EXERCISE DIRECTIONS: The answer should match the records character for character.

(Records excerpted from a collection)
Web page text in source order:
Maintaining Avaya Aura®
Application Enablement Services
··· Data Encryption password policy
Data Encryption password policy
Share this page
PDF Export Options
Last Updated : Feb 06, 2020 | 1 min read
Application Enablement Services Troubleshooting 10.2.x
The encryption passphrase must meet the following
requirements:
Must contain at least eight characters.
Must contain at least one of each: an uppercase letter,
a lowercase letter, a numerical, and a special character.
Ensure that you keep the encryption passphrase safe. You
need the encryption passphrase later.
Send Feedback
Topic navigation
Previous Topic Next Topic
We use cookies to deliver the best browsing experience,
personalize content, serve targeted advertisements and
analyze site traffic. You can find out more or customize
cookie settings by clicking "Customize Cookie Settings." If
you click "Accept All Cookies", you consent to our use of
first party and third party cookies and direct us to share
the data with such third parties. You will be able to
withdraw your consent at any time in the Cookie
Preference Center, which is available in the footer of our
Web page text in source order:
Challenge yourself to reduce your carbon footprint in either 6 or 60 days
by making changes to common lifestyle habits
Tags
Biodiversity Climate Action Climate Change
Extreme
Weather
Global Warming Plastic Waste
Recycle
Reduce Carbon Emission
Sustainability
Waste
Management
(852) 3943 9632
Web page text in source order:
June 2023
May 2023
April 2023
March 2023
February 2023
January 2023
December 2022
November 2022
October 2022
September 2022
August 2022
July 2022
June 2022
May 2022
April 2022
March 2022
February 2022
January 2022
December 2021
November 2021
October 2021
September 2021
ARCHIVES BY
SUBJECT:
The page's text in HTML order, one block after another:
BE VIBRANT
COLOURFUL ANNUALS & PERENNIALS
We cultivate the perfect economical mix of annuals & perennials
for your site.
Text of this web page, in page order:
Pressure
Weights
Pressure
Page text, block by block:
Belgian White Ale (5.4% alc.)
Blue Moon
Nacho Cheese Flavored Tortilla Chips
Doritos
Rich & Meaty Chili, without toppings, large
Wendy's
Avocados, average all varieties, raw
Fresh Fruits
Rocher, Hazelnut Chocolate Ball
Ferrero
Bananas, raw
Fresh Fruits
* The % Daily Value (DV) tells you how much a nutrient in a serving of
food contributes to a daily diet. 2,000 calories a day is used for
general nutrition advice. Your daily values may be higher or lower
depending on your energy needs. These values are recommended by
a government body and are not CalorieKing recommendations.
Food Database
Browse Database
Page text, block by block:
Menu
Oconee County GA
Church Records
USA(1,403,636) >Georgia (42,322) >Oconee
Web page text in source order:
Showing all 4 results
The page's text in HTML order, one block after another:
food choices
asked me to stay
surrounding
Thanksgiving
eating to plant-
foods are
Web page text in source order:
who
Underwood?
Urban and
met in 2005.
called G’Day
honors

ANSWER:
Web page text in source order:
Maintaining Avaya Aura®
Application Enablement Services
··· Data Encryption password policy
Data Encryption password policy
Share this page
PDF Export Options
Last Updated : Feb 06, 2020 | 1 min read
Application Enablement Services Troubleshooting 10.2.x
The encryption passphrase must meet the following
requirements:
Must contain at least eight characters.
Must contain at least one of each: an uppercase letter,
a lowercase letter, a numerical, and a special character.
Ensure that you keep the encryption passphrase safe. You
need the encryption passphrase later.
Send Feedback
Topic navigation
Previous Topic Next Topic
We use cookies to deliver the best browsing experience,
personalize content, serve targeted advertisements and
analyze site traffic. You can find out more or customize
cookie settings by clicking "Customize Cookie Settings." If
you click "Accept All Cookies", you consent to our use of
first party and third party cookies and direct us to share
the data with such third parties. You will be able to
withdraw your consent at any time in the Cookie
Preference Center, which is available in the footer of our
Web page text in source order:
Challenge yourself to reduce your carbon footprint in either 6 or 60 days
by making changes to common lifestyle habits
Tags
Biodiversity Climate Action Climate Change
Extreme
Weather
Global Warming Plastic Waste
Recycle
Reduce Carbon Emission
Sustainability
Waste
Management
(852) 3943 9632
Web page text in source order:
June 2023
May 2023
April 2023
March 2023
February 2023
January 2023
December 2022
November 2022
October 2022
September 2022
August 2022
July 2022
June 2022
May 2022
April 2022
March 2022
February 2022
January 2022
December 2021
November 2021
October 2021
September 2021
ARCHIVES BY
SUBJECT:
The page's text in HTML order, one block after another:
BE VIBRANT
COLOURFUL ANNUALS & PERENNIALS
We cultivate the perfect economical mix of annuals & perennials
for your site.
Text of this web page, in page order:
Pressure
Weights
Pressure
Page text, block by block:
Belgian White Ale (5.4% alc.)
Blue Moon
Nacho Cheese Flavored Tortilla Chips
Doritos
Rich & Meaty Chili, without toppings, large
Wendy's
Avocados, average all varieties, raw
Fresh Fruits
Rocher, Hazelnut Chocolate Ball
Ferrero
Bananas, raw
Fresh Fruits
* The % Daily Value (DV) tells you how much a nutrient in a serving of
food contributes to a daily diet. 2,000 calories a day is used for
general nutrition advice. Your daily values may be higher or lower
depending on your energy needs. These values are recommended by
a government body and are not CalorieKing recommendations.
Food Database
Browse Database
Page text, block by block:
Menu
Oconee County GA
Church Records
USA(1,403,636) >Georgia (42,322) >Oconee
Web page text in source order:
Showing all 4 results
The page's text in HTML order, one block after another:
food choices
asked me to stay
surrounding
Thanksgiving
eating to plant-
foods are
Web page text in source order:
who
Underwood?
Urban and
met in 2005.
called G’Day
honors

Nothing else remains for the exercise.